**What is expected**
Please repeat the whole listing exactly, but leave out any picture it holds.

Dataset records Start Marker

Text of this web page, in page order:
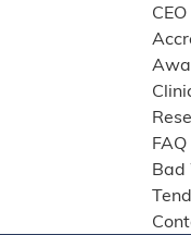
FAQ
Bad
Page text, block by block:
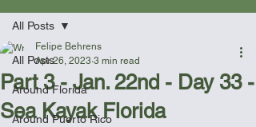
All Posts
Around Florida
Around Puerto Rico
All Posts
Part 3 - Jan. 22nd - Day 33 -
Sea Kayak Florida
Felipe Behrens
Apr 26, 2023 3 min read
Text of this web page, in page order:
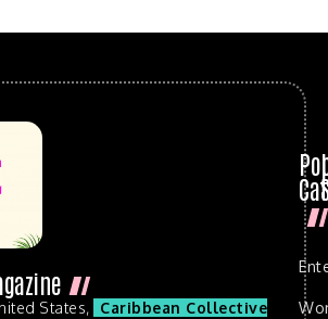
States,
Caribbean Collective
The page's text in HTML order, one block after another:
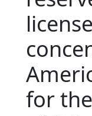
for
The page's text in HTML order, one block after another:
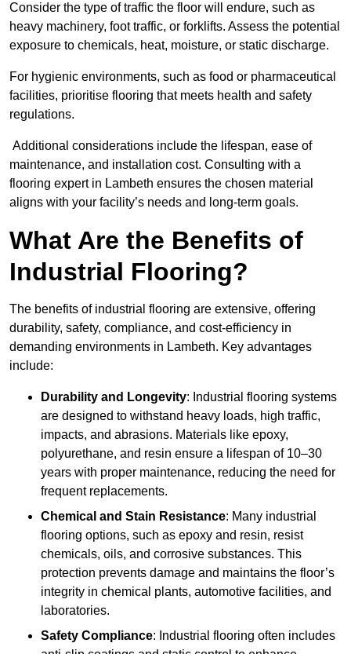
Consider the type of traffic the floor will endure, such as
heavy machinery, foot traffic, or forklifts. Assess the potential
exposure to chemicals, heat, moisture, or static discharge.
For hygienic environments, such as food or pharmaceutical
facilities, prioritise flooring that meets health and safety
regulations.
Additional considerations include the lifespan, ease of
maintenance, and installation cost. Consulting with a
flooring expert in Lambeth ensures the chosen material
aligns with your facility’s needs and long-term goals.
What Are the Benefits of
Industrial Flooring?
The benefits of industrial flooring are extensive, offering
durability, safety, compliance, and cost-efficiency in
demanding environments in Lambeth. Key advantages
include:
Durability and Longevity: Industrial flooring systems
are designed to withstand heavy loads, high traffic,
impacts, and abrasions. Materials like epoxy,
polyurethane, and resin ensure a lifespan of 10–30
years with proper maintenance, reducing the need for
frequent replacements.
Chemical and Stain Resistance: Many industrial
flooring options, such as epoxy and resin, resist
chemicals, oils, and corrosive substances. This
protection prevents damage and maintains the floor’s
integrity in chemical plants, automotive facilities, and
laboratories.
Safety Compliance: Industrial flooring often includes
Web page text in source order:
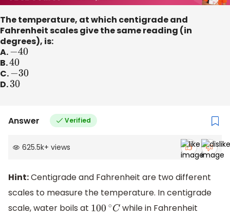
The temperature, at which centigrade and
Fahrenheit scales give the same reading (in
degrees), is:
A.−40
B.40
C.−30
D.30
Answer Verified
625.5k+ views
Hint:Centigrade and Fahrenheit are two different
scales to measure the temperature. In centigrade
scale, water boils at 100∘C while in Fahrenheit
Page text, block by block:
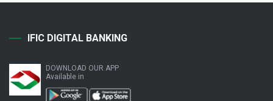
IFIC DIGITAL BANKING
DOWNLOAD OUR APP
Available in
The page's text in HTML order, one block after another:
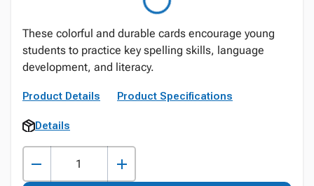
These colorful and durable cards encourage young
students to practice key spelling skills, language
development, and literacy.
Product Details Product Specifications
Details
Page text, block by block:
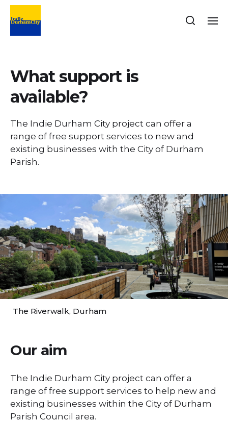
What support is
available?
The Indie Durham City project can offer a
range of free support services to new and
existing businesses with the City of Durham
Parish.
The Riverwalk, Durham
Our aim
The Indie Durham City project can offer a
range of free support services to help new and
existing businesses within the City of Durham
Parish Council area.
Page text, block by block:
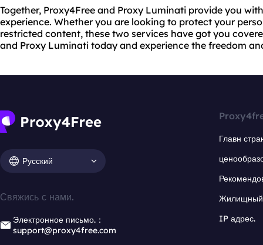
Together, Proxy4Free and Proxy Luminati provide you
experience. Whether you are looking to protect your
restricted content, these two services have got you
and Proxy Luminati today and experience the freedom
Русский
Свяжись с нами.
Электронное письмо.：
support@proxy4free.com
Главн
Жилищный
IP адрес.
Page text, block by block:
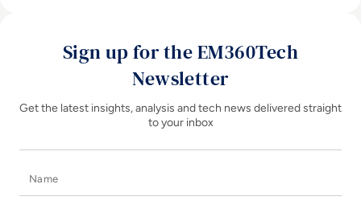
Sign up for the EM360Tech
Newsletter
Get the latest insights, analysis and tech news delivered straight
to your inbox
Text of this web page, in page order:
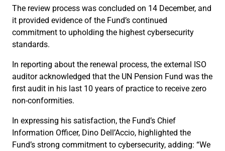
The review process was concluded on 14 December, and
it provided evidence of the Fund’s continued
commitment to upholding the highest cybersecurity
standards.
In reporting about the renewal process, the external ISO
auditor acknowledged that the UN Pension Fund was the
first audit in his last 10 years of practice to receive zero
non-conformities.
In expressing his satisfaction, the Fund’s Chief
Information Officer, Dino Dell’Accio, highlighted the
Fund’s strong commitment to cybersecurity, adding: “We
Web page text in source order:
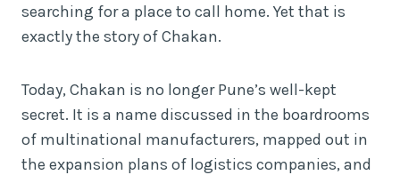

Dataset records End Marker

**Response to the task**
Text of this web page, in page order:
FAQ
Bad
Page text, block by block:
All Posts
Around Florida
Around Puerto Rico
All Posts
Part 3 - Jan. 22nd - Day 33 -
Sea Kayak Florida
Felipe Behrens
Apr 26, 2023 3 min read
Text of this web page, in page order:
States,
Caribbean Collective
The page's text in HTML order, one block after another:
for
The page's text in HTML order, one block after another:
Consider the type of traffic the floor will endure, such as
heavy machinery, foot traffic, or forklifts. Assess the potential
exposure to chemicals, heat, moisture, or static discharge.
For hygienic environments, such as food or pharmaceutical
facilities, prioritise flooring that meets health and safety
regulations.
Additional considerations include the lifespan, ease of
maintenance, and installation cost. Consulting with a
flooring expert in Lambeth ensures the chosen material
aligns with your facility’s needs and long-term goals.
What Are the Benefits of
Industrial Flooring?
The benefits of industrial flooring are extensive, offering
durability, safety, compliance, and cost-efficiency in
demanding environments in Lambeth. Key advantages
include:
Durability and Longevity: Industrial flooring systems
are designed to withstand heavy loads, high traffic,
impacts, and abrasions. Materials like epoxy,
polyurethane, and resin ensure a lifespan of 10–30
years with proper maintenance, reducing the need for
frequent replacements.
Chemical and Stain Resistance: Many industrial
flooring options, such as epoxy and resin, resist
chemicals, oils, and corrosive substances. This
protection prevents damage and maintains the floor’s
integrity in chemical plants, automotive facilities, and
laboratories.
Safety Compliance: Industrial flooring often includes
Web page text in source order:
The temperature, at which centigrade and
Fahrenheit scales give the same reading (in
degrees), is:
A.−40
B.40
C.−30
D.30
Answer Verified
625.5k+ views
Hint:Centigrade and Fahrenheit are two different
scales to measure the temperature. In centigrade
scale, water boils at 100∘C while in Fahrenheit
Page text, block by block:
IFIC DIGITAL BANKING
DOWNLOAD OUR APP
Available in
The page's text in HTML order, one block after another:
These colorful and durable cards encourage young
students to practice key spelling skills, language
development, and literacy.
Product Details Product Specifications
Details
Page text, block by block:
What support is
available?
The Indie Durham City project can offer a
range of free support services to new and
existing businesses with the City of Durham
Parish.
The Riverwalk, Durham
Our aim
The Indie Durham City project can offer a
range of free support services to help new and
existing businesses within the City of Durham
Parish Council area.
Page text, block by block:
Together, Proxy4Free and Proxy Luminati provide you
experience. Whether you are looking to protect your
restricted content, these two services have got you
and Proxy Luminati today and experience the freedom
Русский
Свяжись с нами.
Электронное письмо.：
support@proxy4free.com
Главн
Жилищный
IP адрес.
Page text, block by block:
Sign up for the EM360Tech
Newsletter
Get the latest insights, analysis and tech news delivered straight
to your inbox
Text of this web page, in page order:
The review process was concluded on 14 December, and
it provided evidence of the Fund’s continued
commitment to upholding the highest cybersecurity
standards.
In reporting about the renewal process, the external ISO
auditor acknowledged that the UN Pension Fund was the
first audit in his last 10 years of practice to receive zero
non-conformities.
In expressing his satisfaction, the Fund’s Chief
Information Officer, Dino Dell’Accio, highlighted the
Fund’s strong commitment to cybersecurity, adding: “We
Web page text in source order:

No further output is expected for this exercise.